━━ Input for this task ━━
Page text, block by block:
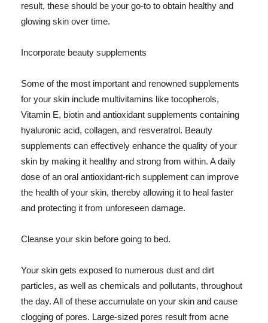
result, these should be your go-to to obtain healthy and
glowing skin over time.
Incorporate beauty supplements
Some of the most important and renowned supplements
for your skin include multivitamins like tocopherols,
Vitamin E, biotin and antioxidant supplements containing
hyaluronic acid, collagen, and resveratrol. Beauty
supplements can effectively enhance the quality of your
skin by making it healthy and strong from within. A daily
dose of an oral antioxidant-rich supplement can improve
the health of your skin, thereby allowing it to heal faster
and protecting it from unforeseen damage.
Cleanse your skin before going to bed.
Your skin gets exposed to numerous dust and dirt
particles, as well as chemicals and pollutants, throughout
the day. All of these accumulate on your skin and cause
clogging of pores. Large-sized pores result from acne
━━━
━━ Input for this task ━━
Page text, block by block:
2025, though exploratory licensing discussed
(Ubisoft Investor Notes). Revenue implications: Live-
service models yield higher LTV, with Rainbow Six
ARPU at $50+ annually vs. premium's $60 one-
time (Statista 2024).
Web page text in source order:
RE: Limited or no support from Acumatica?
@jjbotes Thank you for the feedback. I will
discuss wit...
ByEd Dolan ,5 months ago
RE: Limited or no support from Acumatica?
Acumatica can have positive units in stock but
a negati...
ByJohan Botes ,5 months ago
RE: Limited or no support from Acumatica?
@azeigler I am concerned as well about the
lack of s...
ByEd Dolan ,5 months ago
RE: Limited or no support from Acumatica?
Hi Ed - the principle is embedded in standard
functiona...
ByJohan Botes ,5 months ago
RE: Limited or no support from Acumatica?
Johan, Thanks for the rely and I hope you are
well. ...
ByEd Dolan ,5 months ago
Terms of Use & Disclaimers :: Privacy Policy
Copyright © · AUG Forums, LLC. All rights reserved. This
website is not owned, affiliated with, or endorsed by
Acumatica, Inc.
━━━
━━ Input for this task ━━
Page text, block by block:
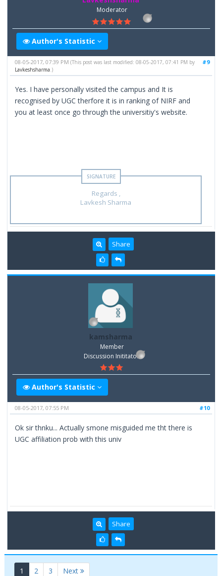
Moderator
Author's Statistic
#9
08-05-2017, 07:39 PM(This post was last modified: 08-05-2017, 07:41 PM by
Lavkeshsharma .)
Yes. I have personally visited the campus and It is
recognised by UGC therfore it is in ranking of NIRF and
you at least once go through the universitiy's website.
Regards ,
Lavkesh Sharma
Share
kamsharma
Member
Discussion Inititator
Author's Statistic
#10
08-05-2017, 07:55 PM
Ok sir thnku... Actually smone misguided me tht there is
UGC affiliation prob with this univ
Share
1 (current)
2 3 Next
━━━
_Work instruction_. Search the data above for "these" and copy every line where it turns up.

_Completed task_.
result, these should be your go-to to obtain healthy and
the day. All of these accumulate on your skin and cause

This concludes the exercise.